BEGIN Dataset extract

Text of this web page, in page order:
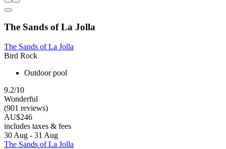
The Sands of La Jolla
The Sands of La Jolla
Bird Rock
Outdoor pool
9.2/10
Wonderful
(901 reviews)
AU$246
includes taxes & fees
30 Aug - 31 Aug
The Sands of La Jolla
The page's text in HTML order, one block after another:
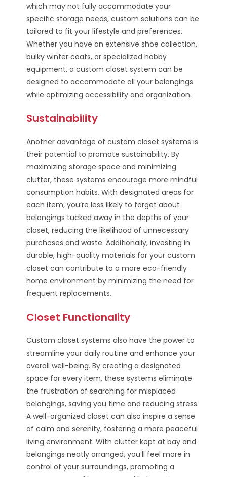
which may not fully accommodate your
specific storage needs, custom solutions can be
tailored to fit your lifestyle and preferences.
Whether you have an extensive shoe collection,
bulky winter coats, or specialized hobby
equipment, a custom closet system can be
designed to accommodate all your belongings
while optimizing accessibility and organization.
Sustainability
Another advantage of custom closet systems is
their potential to promote sustainability. By
maximizing storage space and minimizing
clutter, these systems encourage more mindful
consumption habits. With designated areas for
each item, you’re less likely to forget about
belongings tucked away in the depths of your
closet, reducing the likelihood of unnecessary
purchases and waste. Additionally, investing in
durable, high-quality materials for your custom
closet can contribute to a more eco-friendly
home environment by minimizing the need for
frequent replacements.
Closet Functionality
Custom closet systems also have the power to
streamline your daily routine and enhance your
overall well-being. By creating a designated
space for every item, these systems eliminate
the frustration of searching for misplaced
belongings, saving you time and reducing stress.
A well-organized closet can also inspire a sense
of calm and serenity, fostering a more peaceful
living environment. With clutter kept at bay and
belongings neatly arranged, you’ll feel more in
control of your surroundings, promoting a
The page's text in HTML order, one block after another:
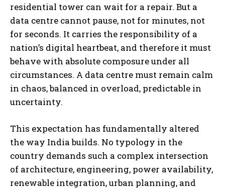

END Dataset extract

What the task requires:
Write out the records above exactly. Begin with the first line, end with the line holding "A well-organized closet", and drop the pictures.

Answer box:
Text of this web page, in page order:
The Sands of La Jolla
The Sands of La Jolla
Bird Rock
Outdoor pool
9.2/10
Wonderful
(901 reviews)
AU$246
includes taxes & fees
30 Aug - 31 Aug
The Sands of La Jolla
The page's text in HTML order, one block after another:
which may not fully accommodate your
specific storage needs, custom solutions can be
tailored to fit your lifestyle and preferences.
Whether you have an extensive shoe collection,
bulky winter coats, or specialized hobby
equipment, a custom closet system can be
designed to accommodate all your belongings
while optimizing accessibility and organization.
Sustainability
Another advantage of custom closet systems is
their potential to promote sustainability. By
maximizing storage space and minimizing
clutter, these systems encourage more mindful
consumption habits. With designated areas for
each item, you’re less likely to forget about
belongings tucked away in the depths of your
closet, reducing the likelihood of unnecessary
purchases and waste. Additionally, investing in
durable, high-quality materials for your custom
closet can contribute to a more eco-friendly
home environment by minimizing the need for
frequent replacements.
Closet Functionality
Custom closet systems also have the power to
streamline your daily routine and enhance your
overall well-being. By creating a designated
space for every item, these systems eliminate
the frustration of searching for misplaced
belongings, saving you time and reducing stress.
A well-organized closet can also inspire a sense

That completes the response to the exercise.